Analytics, predictive analytics, and data visualization
In January 2006, Thomas H. Davenport, a well-known American academic author, published an article in Harvard Business Review called Competing on Analytics. In this article, the author explains the need for analytics in this way:
"Organizations are competing on analytics not just because they can—business today is awash in data and data crunchers—but also because they should. At a time when firms in many industries offer similar products and use comparable technologies, business processes are among the last remaining points of differentiation. And analytics competitors wring every last drop of value from those processes."
After this article, companies in different industries started to learn how to use traditional and new data sources to gain competitive advantages; but what is analytics?
Today, the term analytics is used to describe different techniques and methods that extract new knowledge from data and communicate it. The term comprises statistics, data mining, machine learning, operations research, data visualization, and many other areas.
An important point is that analytics will not provide any new value or advantage by itself; it will help people to take better decisions. Analytics is about replacing decisions based on feelings and intuition with decisions based on data and evidence.
Predictive analytics is a subset of analytics whose objective is to extract knowledge from data and use it to predict something. Eric Siegel in his book Predictive Analytics describes the term as:
"Technology that learns from experience (data) to predict the future behavior of individuals in order to drive better decisions."
Generally, in real life, an accurate prediction is not possible, but we can extract a lot of value from predictions with low accuracy. Think of an insurance company, they have a lot of claims to review, but have just a few people to do it. They know that some claims are fraudulent, but they don't have enough people and time to review all claims. They can randomly choose some claims or they can develop a system that selects the claims with a higher probability of fraud. If their system predictions are better than just guessing, they will improve their fraud detecting efforts and they will save a lot of money in fraudulent claims.
As we've seen, everything is about helping people to take better decisions; for this reason we've got to communicate the insights we've discovered from data in an easy to understand and intuitive way, especially when we deal with complex problems. Data visualization can help us to communicate our discoveries to our users. The term, data visualization, is used in many disciplines with many different meanings.
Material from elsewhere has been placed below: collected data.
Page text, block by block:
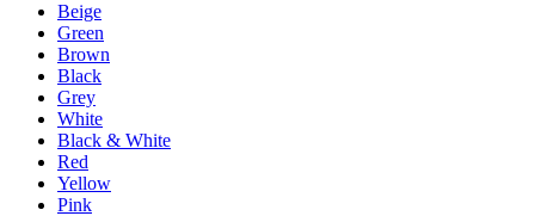
Beige
Green
Brown
Black
Grey
White
Black & White
Red
Yellow
Pink

We use this term to describe the visual representation of data; our main goal is to communicate information clearly and efficiently to business users.
In this introduction, we've used the term value many times and it's important to have an intuitive definition. We develop software solutions to obtain a business benefit; generally, we want to increase income or reduce cost. This business benefit has an economic value; the difference between this economic value and the cost of developing the solution is the value you will obtain.
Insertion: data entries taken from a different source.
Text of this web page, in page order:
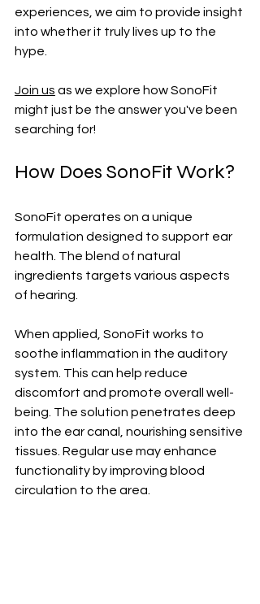
experiences, we aim to provide insight
into whether it truly lives up to the
hype.
Join us as we explore how SonoFit
might just be the answer you've been
searching for!
How Does SonoFit Work?
SonoFit operates on a unique
formulation designed to support ear
health. The blend of natural
ingredients targets various aspects
of hearing.
When applied, SonoFit works to
soothe inflammation in the auditory
system. This can help reduce
discomfort and promote overall well-
being. The solution penetrates deep
into the ear canal, nourishing sensitive
tissues. Regular use may enhance
functionality by improving blood
circulation to the area.
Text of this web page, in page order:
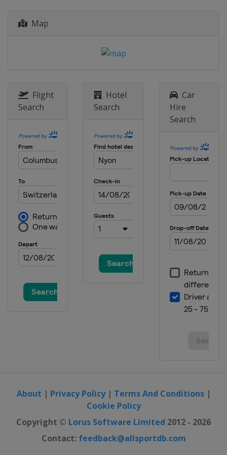
Map
Flight
Search
Hotel
Search
Car
Hire
Search
About | Privacy Policy| Terms And Conditions|
Cookie Policy
Copyright © Lorus Software Limited 2012 - 2026
Contact: feedback@allsportdb.com
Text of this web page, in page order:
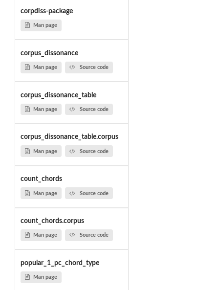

Usually, a predictive analytics project follows some common steps that we call the predictive analytics process:
- Problem definition: Before we start, we need to understand the business problem and the goals.
- Extract and load data: An analytics application starts with raw data that is stored in a database, files, or other systems. We need to extract data from its original location and load it into our analytics tools.
- Prepare data: Sometimes, the data needs transformation because of its format or because of poor quality.
- Create a model: In this step, we will develop the predictive model.
- Performance evaluation: After creating the model, we'll evaluate its performance.
- Deploy the model and create a visual application: In the last step, we will deploy the predictive model and create the application for the business user.
The steps in this process don't have strict borders; sometimes, we go back and forth in the process.